Any help is appreciated. My pom.xml is as follows

<dependency>
    <groupId>com.googlecode.json-simple</groupId>
    <artifactId>json-simple</artifactId>
    <version>1.1.1</version>
</dependency>
<dependency>
    <groupId>org.elasticsearch.plugin</groupId>
    <artifactId>transport-netty4-client</artifactId>
    <version>6.0.0</version>
</dependency>
<dependency> 
    <groupId>org.elasticsearch</groupId>
    <artifactId>elasticsearch</artifactId>
    <version>6.0.0</version>
</dependency>
<dependency>
    <groupId>org.elasticsearch.client</groupId>
    <artifactId>transport</artifactId>
    <version>6.0.0</version>
</dependency>

and I also have

<dependency>
    <groupId>org.apache.logging.log4j</groupId>
    <artifactId>log4j-core</artifactId>
    <version>2.9.1</version>
</dependency>
<dependency>
    <groupId>org.elasticsearch.plugin</groupId>
    <artifactId>analysis-icu</artifactId>
    <version>2.4.6</version>
</dependency>
<dependency>
    <groupId>org.elasticsearch</groupId>
    <artifactId>elasticsearch-analysis-icu</artifactId>
    <version>2.7.0</version>
</dependency>

I have read that it is not adviced to run ES embedded but also that it works for many. What I want is a small example with swedish stemmer. If I remove sv_stem from both the filter list and the analyser it works. I have switched it for english but the exception thrown is the same. I can provide the full code for this. Another rationale is that I want one autonomous process for the indexation of my documents. The files created by ES will then be moved to a production environment. Code I developed at a previous employment used ES 1.6 and my impression is that this was simpler then.

For sure remove analysis-icu, elasticsearch-analysis-icu

They are not compatible.

But with 6.0 you are hitting this:

I have tried removing them entirely. Added them when I found some analysing code that tokenized with some ICU-concept. I did not get it to work so I removed all with the ambition to get something to work.

I'm mostly puzzled with how stemmer is an unknown type while the examples on the webb are so many.

That's because of the reason I explained in the link on Github.
Those are not part anymore of the core code but a module analysis-common.

Because you try to run elasticsearch embedded and this module is not available, you don't have access to stemmer.

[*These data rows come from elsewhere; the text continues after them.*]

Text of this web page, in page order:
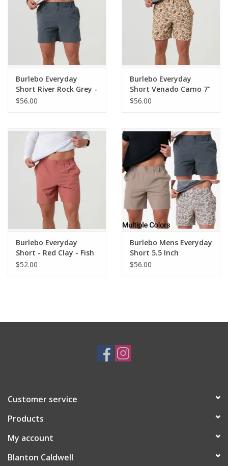
Burlebo Everyday
Short River Rock Grey -
Classic Deer Camo
$56.00
Burlebo Everyday
Short Venado Camo 7"
(THE ORIGINAL)
$56.00
Burlebo Everyday
Short - Red Clay - Fish
Pocket 7" (The
$52.00
Burlebo Mens Everyday
Short 5.5 Inch
$56.00
Customer service
Products
My account
Blanton Caldwell

You need to do real integration tests agains a real elasticsearch cluster. Like I explained there:

Thank you David. I am very greatful. It is very nice of you to provide this answer.

Here is something

Arrays.asList(new Class[] {Netty4Plugin.class, CommonAnalysisPlugin.class}));

with

		<dependency>
		    <groupId>org.codelibs.elasticsearch.module</groupId>
		    <artifactId>analysis-common</artifactId>
		    <version>6.0.0</version>
		</dependency>
1 Like

Here is some more

            Arrays.asList(new Class[] { Netty4Plugin.class, CommonAnalysisPlugin.class, AnalysisICUPlugin.class,PainlessPlugin.class})

with

	<dependency>
		<groupId>org.codelibs.elasticsearch.module</groupId>
		<artifactId>analysis-common</artifactId>
		<version>6.0.0-rc2</version>
	</dependency>
1 Like

Here is my general point of view. Embedded execution makes sense. The elastic team is strongly against something they should not be. The rationale with it is:

  • I can make projects that build with tests straight from the repo. No environment setup.
  • With 200000 pdf docs I can still make the indexation with only 4 G ram. This is much enough to be a relevant application.
  • Simple deployment/upgrade with one jar by using Spring-boot.

I am no longer waiting for answers in this thread so I'll mark it solved after this.

1 Like

This topic was automatically closed 28 days after the last reply. New replies are no longer allowed.